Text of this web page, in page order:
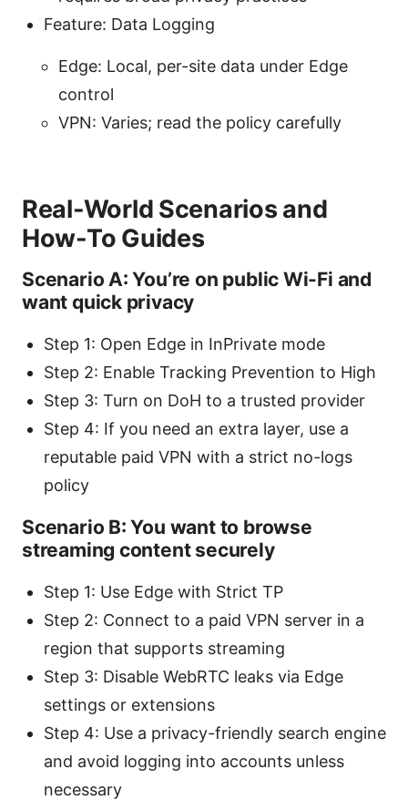
Feature: Data Logging
Edge: Local, per-site data under Edge
control
VPN: Varies; read the policy carefully
Real-World Scenarios and
How-To Guides
Scenario A: You’re on public Wi-Fi and
want quick privacy
Step 1: Open Edge in InPrivate mode
Step 2: Enable Tracking Prevention to High
Step 3: Turn on DoH to a trusted provider
Step 4: If you need an extra layer, use a
reputable paid VPN with a strict no-logs
policy
Scenario B: You want to browse
streaming content securely
Step 1: Use Edge with Strict TP
Step 2: Connect to a paid VPN server in a
region that supports streaming
Step 3: Disable WebRTC leaks via Edge
settings or extensions
Step 4: Use a privacy-friendly search engine
and avoid logging into accounts unless
necessary
+ + + + +
DIRECTIONS FOR THIS TASK » Could you print all of the entries exactly, skipping the images?

ANSWER FOR THE TASK »
Text of this web page, in page order:
Feature: Data Logging
Edge: Local, per-site data under Edge
control
VPN: Varies; read the policy carefully
Real-World Scenarios and
How-To Guides
Scenario A: You’re on public Wi-Fi and
want quick privacy
Step 1: Open Edge in InPrivate mode
Step 2: Enable Tracking Prevention to High
Step 3: Turn on DoH to a trusted provider
Step 4: If you need an extra layer, use a
reputable paid VPN with a strict no-logs
policy
Scenario B: You want to browse
streaming content securely
Step 1: Use Edge with Strict TP
Step 2: Connect to a paid VPN server in a
region that supports streaming
Step 3: Disable WebRTC leaks via Edge
settings or extensions
Step 4: Use a privacy-friendly search engine
and avoid logging into accounts unless
necessary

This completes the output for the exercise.